Gregory DeVictor is a trivia enthusiast who loves to write articles on American nostalgia.


It took Margaret Mitchell ten years to write Gone with the Wind. What is unique about the book is that the final chapter was written first. In a similar fashion, take a few minutes each day and write the final chapter of your journey to financial freedom. Forget about the details and means and believe with childlike faith that debt-free living is now coming your way.

You must also realize that certain "invisible enemies" can delay and even prevent you from achieving your financial dreams. This article teaches you how ten invisible opponents—denial, fear, complaining, not forgiving others, procrastination, pride, blaming, perfectionism, worry, and self-pity—can keep you from debt-free living and financial success.


First, let's look at denial:

If you are deep in debt, are you in denial that you have a serious financial problem? Do you pretend that the problem doesn’t exist or that it will magically go away? tells us about the battlefield of denial:

Debt has a way of building and trapping you in a cycle of increasing payments and balances. But when you’re in that kind of debt, you’re very often telling yourself excuses and half-truths that keep your debt building and keep you from getting the help you need to break that cycle. Denial is the biggest problem of those who say they want to get out of debt because they cannot face the fact that their debt is a serious problem.

Here are three strategies that can help you to overcome denial:

  • “Denial exists when three beliefs intersect: 1. It cannot happen. 2. It cannot happen to you. 3. It cannot happen to you now.” - Johnnie Dent Jr.
  • "Denial does not solve the problem. Denial does not make the problem go away.
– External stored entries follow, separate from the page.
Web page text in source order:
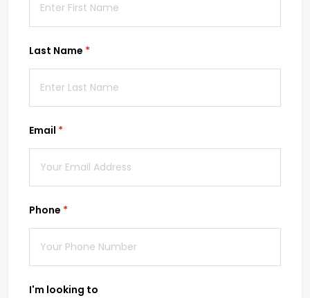
Last Name *
(required)
Email *
(required)
Phone *
(required)
I'm looking to

Denial does not give us peace of mind, which is what we are really seeking when we engage in it. Denial is a liar. It compounds the problem, because it keeps us from seeing a solution, and taking action to resolve it." - Bill Kortenbach, Counterpredators
  • “More people would learn from their mistakes if they weren't so busy denying them.” - Harold J. Smith


Next, let's look at fear:

David Schwartz tells us that "Fear is success enemy number one. Fear stops people from capitalizing on opportunity; fear wears down physical vitality; fear actually makes people sick, causes organic difficulties, shortens life; fear closes your mouth when you want to speak."

Fear comes in many forms: fear of failure, fear of constructive criticism, fear of people, fear of not pleasing others, fear of saying no, fear of rejection, fear of taking responsibility, and so forth. Most worry and procrastination stem from fear.

Is fear preventing you from getting out of debt and achieving financial independence?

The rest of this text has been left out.